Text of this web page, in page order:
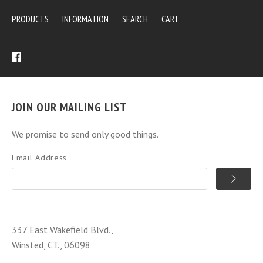
PRODUCTS INFORMATION SEARCH CART
JOIN OUR MAILING LIST
We promise to send only good things.
Email Address
337 East Wakefield Blvd.,
Winsted, CT., 06098
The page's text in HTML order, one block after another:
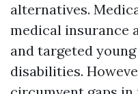
alternatives.
medical insurance
and targeted
disabilities.
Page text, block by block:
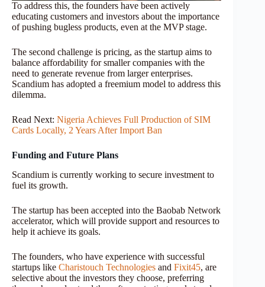
To address this, the founders have been actively
educating customers and investors about the importance
of pushing bugless products, even at the MVP stage.
The second challenge is pricing, as the startup aims to
balance affordability for smaller companies with the
need to generate revenue from larger enterprises.
Scandium has adopted a freemium model to address this
dilemma.
Read Next: Nigeria Achieves Full Production of SIM
Cards Locally, 2 Years After Import Ban
Funding and Future Plans
Scandium is currently working to secure investment to
fuel its growth.
The startup has been accepted into the Baobab Network
accelerator, which will provide support and resources to
help it achieve its goals.
The founders, who have experience with successful
startups like Charistouch Technologies and Fixit45, are
selective about the investors they choose, preferring
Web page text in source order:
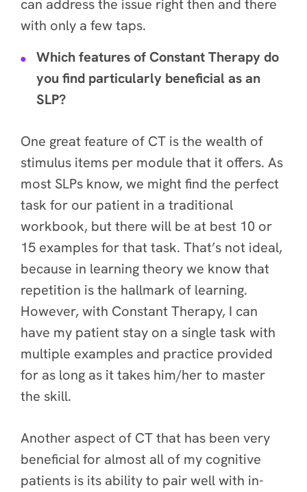
can address the issue right then and there
with only a few taps.
Which features of Constant Therapy do
you find particularly beneficial as an
SLP?
One great feature of CT is the wealth of
stimulus items per module that it offers. As
most SLPs know, we might find the perfect
task for our patient in a traditional
workbook, but there will be at best 10 or
15 examples for that task. That’s not ideal,
because in learning theory we know that
repetition is the hallmark of learning.
However, with Constant Therapy, I can
have my patient stay on a single task with
multiple examples and practice provided
for as long as it takes him/her to master
the skill.
Another aspect of CT that has been very
beneficial for almost all of my cognitive
patients is its ability to pair well with in-
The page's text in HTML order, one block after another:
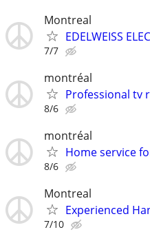
Montreal
EDELWEISS
7/7
montréal
Professional tv
8/6
montréal
Home service
8/6
Montreal
Experienced
7/10
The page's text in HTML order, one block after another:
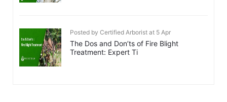
Posted by Certified Arborist at 5 Apr
The Dos and Don’ts of Fire Blight
Treatment: Expert Ti
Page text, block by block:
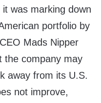
was marking down
portfolio by
Mads Nipper
the company may
away from its U.S.
not improve,
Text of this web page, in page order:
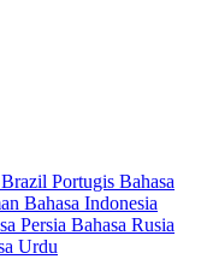
Portugis Bahasa
Bahasa Indonesia
Persia Bahasa Rusia
Urdu
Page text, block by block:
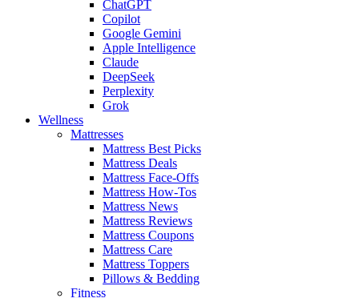
ChatGPT
Copilot
Google Gemini
Apple Intelligence
Claude
DeepSeek
Perplexity
Grok
Wellness
Mattresses
Mattress Best Picks
Mattress Deals
Mattress Face-Offs
Mattress How-Tos
Mattress News
Mattress Reviews
Mattress Coupons
Mattress Care
Mattress Toppers
Pillows & Bedding
Fitness
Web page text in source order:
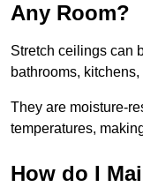
Any Room?
Stretch ceilings can
bathrooms,
They are moisture-
temperatures,
How do I
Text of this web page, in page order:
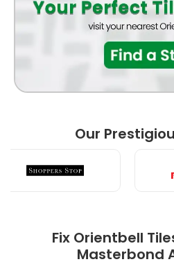
LIVING ROOM
Our
Fix Orientbell
Masterbond
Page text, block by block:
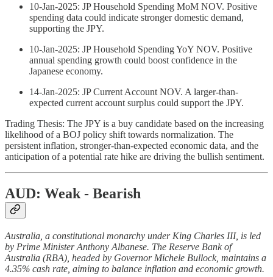
10-Jan-2025: JP Household Spending MoM NOV. Positive
spending data could indicate stronger domestic demand,
supporting the JPY.
10-Jan-2025: JP Household Spending YoY NOV. Positive
annual spending growth could boost confidence in the
Japanese economy.
14-Jan-2025: JP Current Account NOV. A larger-than-
expected current account surplus could support the JPY.
Trading Thesis: The JPY is a buy candidate based on the increasing
likelihood of a BOJ policy shift towards normalization. The
persistent inflation, stronger-than-expected economic data, and the
anticipation of a potential rate hike are driving the bullish sentiment.
AUD: Weak - Bearish
Australia, a constitutional monarchy under King Charles III, is led
by Prime Minister Anthony Albanese. The Reserve Bank of
Australia (RBA), headed by Governor Michele Bullock, maintains a
4.35% cash rate, aiming to balance inflation and economic growth.
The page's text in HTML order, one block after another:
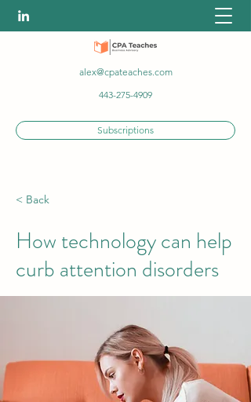
alex@cpateaches.com
443-275-4909
Subscriptions
< Back
How technology can help
curb attention disorders
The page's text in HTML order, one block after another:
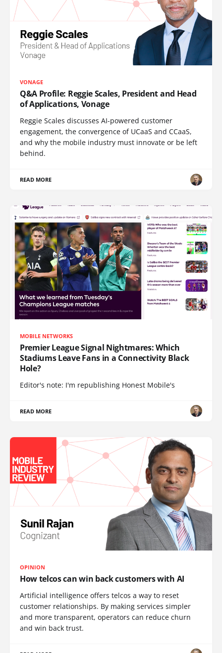
VONAGE
Q&A Profile: Reggie Scales, President and Head
of Applications, Vonage
Reggie Scales discusses AI-powered customer
engagement, the convergence of UCaaS and CCaaS,
and why the mobile industry must innovate or be left
behind.
READ MORE
MOBILE NETWORKS
Premier League Signal Nightmares: Which
Stadiums Leave Fans in a Connectivity Black
Hole?
Editor's note: I'm republishing Honest Mobile's
READ MORE
OPINION
How telcos can win back customers with AI
Artificial intelligence offers telcos a way to reset
customer relationships. By making services simpler
and more transparent, operators can reduce churn
and win back trust.
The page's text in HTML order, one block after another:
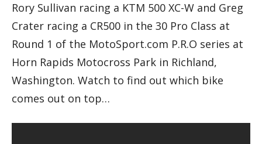
Rory Sullivan racing a KTM 500 XC-W and Greg
Crater racing a CR500 in the 30 Pro Class at
Round 1 of the MotoSport.com P.R.O series at
Horn Rapids Motocross Park in Richland,
Washington. Watch to find out which bike
comes out on top…
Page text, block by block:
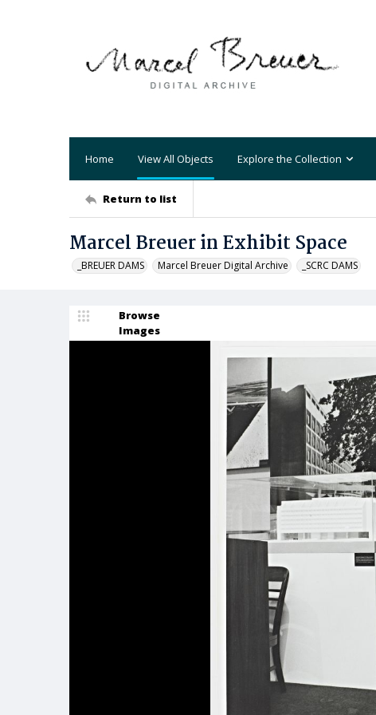
Home View All Objects Explore the Collection
Return to list
Marcel Breuer in Exhibit Space
_BREUER DAMS Marcel Breuer Digital Archive _SCRC DAMS
Browse
Images
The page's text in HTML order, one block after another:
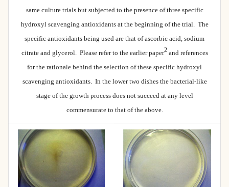
same culture trials but subjected to the presence of three specific
hydroxyl scavenging antioxidants at the beginning of the trial. The
specific antioxidants being used are that of ascorbic acid, sodium
citrate and glycerol. Please refer to the earlier paper2and references
for the rationale behind the selection of these specific hydroxyl
scavenging antioxidants. In the lower two dishes the bacterial-like
stage of the growth process does not succeed at any level
commensurate to that of the above.
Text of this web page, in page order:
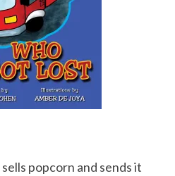
sells popcorn and sends it
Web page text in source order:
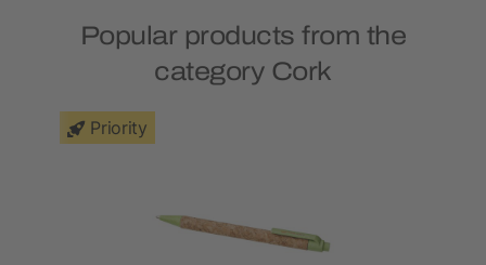
Popular products from the
category Cork
Priority
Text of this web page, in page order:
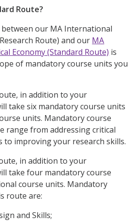
Route?
our MA International
Route) and our MA
Economy (Standard Route) is
of mandatory course units you
in addition to your
take six mandatory course units
units. Mandatory course
range from addressing critical
to improving your research skills.
in addition to your
take four mandatory course
course units. Mandatory
route are:
and Skills;
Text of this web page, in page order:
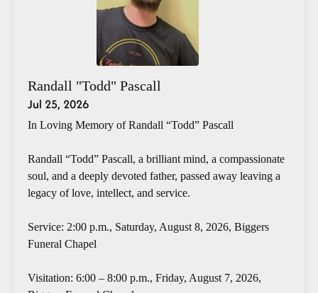
Randall "Todd" Pascall
Jul 25, 2026
In Loving Memory of Randall “Todd” Pascall
Randall “Todd” Pascall, a brilliant mind, a compassionate
soul, and a deeply devoted father, passed away leaving a
legacy of love, intellect, and service.
Service: 2:00 p.m., Saturday, August 8, 2026, Biggers
Funeral Chapel
Visitation: 6:00 – 8:00 p.m., Friday, August 7, 2026,

_ _ _ _ _

- WORK INSTRUCTION
Every record must be set down again exactly; pictures do not belong in the copy.

- SOLUTION TO THIS EXERCISE
Text of this web page, in page order:
PRODUCTS INFORMATION SEARCH CART
JOIN OUR MAILING LIST
We promise to send only good things.
Email Address
337 East Wakefield Blvd.,
Winsted, CT., 06098
The page's text in HTML order, one block after another:
alternatives.
medical insurance
and targeted
disabilities.
Page text, block by block:
To address this, the founders have been actively
educating customers and investors about the importance
of pushing bugless products, even at the MVP stage.
The second challenge is pricing, as the startup aims to
balance affordability for smaller companies with the
need to generate revenue from larger enterprises.
Scandium has adopted a freemium model to address this
dilemma.
Read Next: Nigeria Achieves Full Production of SIM
Cards Locally, 2 Years After Import Ban
Funding and Future Plans
Scandium is currently working to secure investment to
fuel its growth.
The startup has been accepted into the Baobab Network
accelerator, which will provide support and resources to
help it achieve its goals.
The founders, who have experience with successful
startups like Charistouch Technologies and Fixit45, are
selective about the investors they choose, preferring
Web page text in source order:
can address the issue right then and there
with only a few taps.
Which features of Constant Therapy do
you find particularly beneficial as an
SLP?
One great feature of CT is the wealth of
stimulus items per module that it offers. As
most SLPs know, we might find the perfect
task for our patient in a traditional
workbook, but there will be at best 10 or
15 examples for that task. That’s not ideal,
because in learning theory we know that
repetition is the hallmark of learning.
However, with Constant Therapy, I can
have my patient stay on a single task with
multiple examples and practice provided
for as long as it takes him/her to master
the skill.
Another aspect of CT that has been very
beneficial for almost all of my cognitive
patients is its ability to pair well with in-
The page's text in HTML order, one block after another:
Montreal
EDELWEISS
7/7
montréal
Professional tv
8/6
montréal
Home service
8/6
Montreal
Experienced
7/10
The page's text in HTML order, one block after another:
Posted by Certified Arborist at 5 Apr
The Dos and Don’ts of Fire Blight
Treatment: Expert Ti
Page text, block by block:
was marking down
portfolio by
Mads Nipper
the company may
away from its U.S.
not improve,
Text of this web page, in page order:
Portugis Bahasa
Bahasa Indonesia
Persia Bahasa Rusia
Urdu
Page text, block by block:
ChatGPT
Copilot
Google Gemini
Apple Intelligence
Claude
DeepSeek
Perplexity
Grok
Wellness
Mattresses
Mattress Best Picks
Mattress Deals
Mattress Face-Offs
Mattress How-Tos
Mattress News
Mattress Reviews
Mattress Coupons
Mattress Care
Mattress Toppers
Pillows & Bedding
Fitness
Web page text in source order:
Any Room?
Stretch ceilings can
bathrooms,
They are moisture-
temperatures,
How do I
Text of this web page, in page order:
LIVING ROOM
Our
Fix Orientbell
Masterbond
Page text, block by block:
10-Jan-2025: JP Household Spending MoM NOV. Positive
spending data could indicate stronger domestic demand,
supporting the JPY.
10-Jan-2025: JP Household Spending YoY NOV. Positive
annual spending growth could boost confidence in the
Japanese economy.
14-Jan-2025: JP Current Account NOV. A larger-than-
expected current account surplus could support the JPY.
Trading Thesis: The JPY is a buy candidate based on the increasing
likelihood of a BOJ policy shift towards normalization. The
persistent inflation, stronger-than-expected economic data, and the
anticipation of a potential rate hike are driving the bullish sentiment.
AUD: Weak - Bearish
Australia, a constitutional monarchy under King Charles III, is led
by Prime Minister Anthony Albanese. The Reserve Bank of
Australia (RBA), headed by Governor Michele Bullock, maintains a
4.35% cash rate, aiming to balance inflation and economic growth.
The page's text in HTML order, one block after another:
alex@cpateaches.com
443-275-4909
Subscriptions
< Back
How technology can help
curb attention disorders
The page's text in HTML order, one block after another:
VONAGE
Q&A Profile: Reggie Scales, President and Head
of Applications, Vonage
Reggie Scales discusses AI-powered customer
engagement, the convergence of UCaaS and CCaaS,
and why the mobile industry must innovate or be left
behind.
READ MORE
MOBILE NETWORKS
Premier League Signal Nightmares: Which
Stadiums Leave Fans in a Connectivity Black
Hole?
Editor's note: I'm republishing Honest Mobile's
READ MORE
OPINION
How telcos can win back customers with AI
Artificial intelligence offers telcos a way to reset
customer relationships. By making services simpler
and more transparent, operators can reduce churn
and win back trust.
The page's text in HTML order, one block after another:
Rory Sullivan racing a KTM 500 XC-W and Greg
Crater racing a CR500 in the 30 Pro Class at
Round 1 of the MotoSport.com P.R.O series at
Horn Rapids Motocross Park in Richland,
Washington. Watch to find out which bike
comes out on top…
Page text, block by block:
Home View All Objects Explore the Collection
Return to list
Marcel Breuer in Exhibit Space
_BREUER DAMS Marcel Breuer Digital Archive _SCRC DAMS
Browse
Images
The page's text in HTML order, one block after another:
same culture trials but subjected to the presence of three specific
hydroxyl scavenging antioxidants at the beginning of the trial. The
specific antioxidants being used are that of ascorbic acid, sodium
citrate and glycerol. Please refer to the earlier paper2and references
for the rationale behind the selection of these specific hydroxyl
scavenging antioxidants. In the lower two dishes the bacterial-like
stage of the growth process does not succeed at any level
commensurate to that of the above.
Text of this web page, in page order:
sells popcorn and sends it
Web page text in source order:
Popular products from the
category Cork
Priority
Text of this web page, in page order:
Route?
our MA International
Route) and our MA
Economy (Standard Route) is
of mandatory course units you
in addition to your
take six mandatory course units
units. Mandatory course
range from addressing critical
to improving your research skills.
in addition to your
take four mandatory course
course units. Mandatory
route are:
and Skills;
Text of this web page, in page order:
Randall "Todd" Pascall
Jul 25, 2026
In Loving Memory of Randall “Todd” Pascall
Randall “Todd” Pascall, a brilliant mind, a compassionate
soul, and a deeply devoted father, passed away leaving a
legacy of love, intellect, and service.
Service: 2:00 p.m., Saturday, August 8, 2026, Biggers
Funeral Chapel
Visitation: 6:00 – 8:00 p.m., Friday, August 7, 2026,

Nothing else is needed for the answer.